Langsam ließ er die gelbe Filzkugel ein paar Mal vor sich auf dem Boden auftippen.
Jetzt bloß nichts falsch machen. Den Ball aus der fließenden Bewegung heraus nach
oben werfen, sodass er sich knapp vor seiner vertikalen Körperachse geradewegs ins
Blau über der bayrischen Metropole schraubte. Dann den Schläger von ganz hinten
über den Kopf hinweg kommen lassen und dabei gleichmäßig schwungvoll durchziehen.
Mit einem kurzen Blick kontrollierte er noch einmal den Punkt in Heinz’ Aufschlagfeld,
den es zu treffen galt. Wie ein Bogenschütze versuchte er dabei, eins mit seinem
Ziel zu werden. Er atmete langsam aus, um seinen Puls zu senken. Dann war er soweit.
Er zog voll durch und traf genau auf das Kreuz der gegenüberliegenden T-Linie. Ass!
»Ja! Ja,
ja, ja!« Die Hand zur Beckerfaust geballt, ließ Max die ganze Spannung aus sich
heraus. »Ja, Raintaler, so ist es richtig. So ist es gut. Ja, Herrschaftszeiten!
Geil!«
»Six all!«,
hörte man es vom Schiedsrichterstuhl. »Super, Max! Häng dich rein! Du schaffst es
noch!« Obwohl sie an diesem herrlichen Sonntagnachmittag eigentlich lieber zum Baden
an den Starnberger See gefahren wäre, hatte sich Max’ hübsche Teilzeitfreundin Monika
bereit erklärt, als Unparteiische zu fungieren.

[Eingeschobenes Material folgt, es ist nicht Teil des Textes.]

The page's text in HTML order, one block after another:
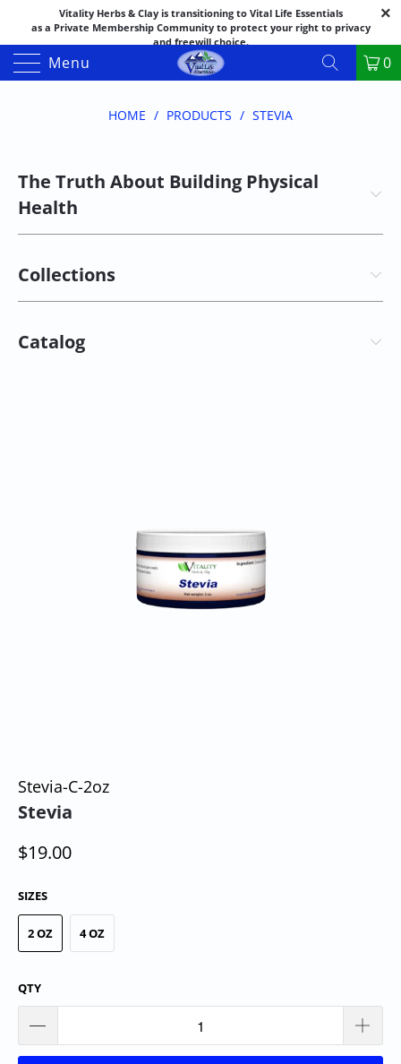
Vitality Herbs & Clay is transitioning to Vital Life Essentials
as a Private Membership Community to protect your right to privacy
and freewill choice.
Thank you for your patience as we make this transition.
Both names may appear in places as we complete the process.
If you have questions or need assistance feel free to call the office at
Menu 0
HOME / PRODUCTS / STEVIA
The Truth About Building Physical
Health
Collections
Catalog
Stevia-C-2oz
Stevia
$19.00
SIZES
2 OZ 4 OZ
QTY
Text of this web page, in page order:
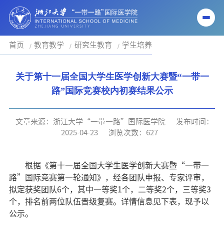
首页 教育教学 研究生教育 学生培养
关于第十一届全国大学生医学创新大赛暨“一带一
路”国际竞赛校内初赛结果公示
文章来源：浙江大学“一带一路”国际医学院
发布时间：
2025-04-23
浏览次数： 627
根据《第十一届全国大学生医学创新大赛暨“一带一
路”国际竞赛第一轮通知》，经各团队申报、专家评审，
拟定获奖团队 6个，其中一等奖1 个，二等奖2个，三等奖3
个，排名前两位队伍晋级复赛。详情信息见下表，现予以
公示。
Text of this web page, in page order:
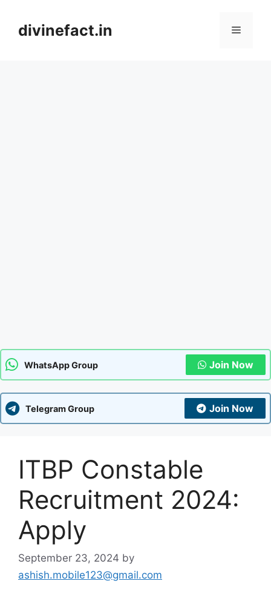
contentdivinefact.in Menu
WhatsApp Group Join Now
Telegram Group Join Now
ITBP Constable
Recruitment 2024:
Apply
September 23, 2024 by
ashish.mobile123@gmail.com
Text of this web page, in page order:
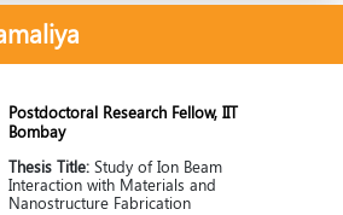
Postdoctoral Research Fellow, IIT
Bombay
Thesis Title:Study of Ion Beam
Interaction with Materials and
Nanostructure Fabrication
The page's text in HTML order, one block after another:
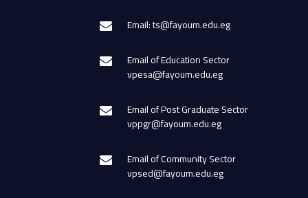
Email: ts@fayoum.edu.eg
Email of Education Sector
vpesa@fayoum.edu.eg
Email of Post Graduate Sector
vppgr@fayoum.edu.eg
Email of Community Sector
vpsed@fayoum.edu.eg

Sonst hätte es nur wieder Streit
zwischen ihm und Heinz gegeben. Und bisher hatte die dunkelhaarige Thalkirchener
Kneipenwirtin das seit gut zwei Stunden andauernde Match auch souverän im Griff.
Nur heiß war ihr. Da half auch der großrandige hellbraune Sonnenhut aus Stroh, den
sie aufgesetzt hatte, nicht viel. Sechs zu sechs, also. Max hatte noch einen Aufschlag.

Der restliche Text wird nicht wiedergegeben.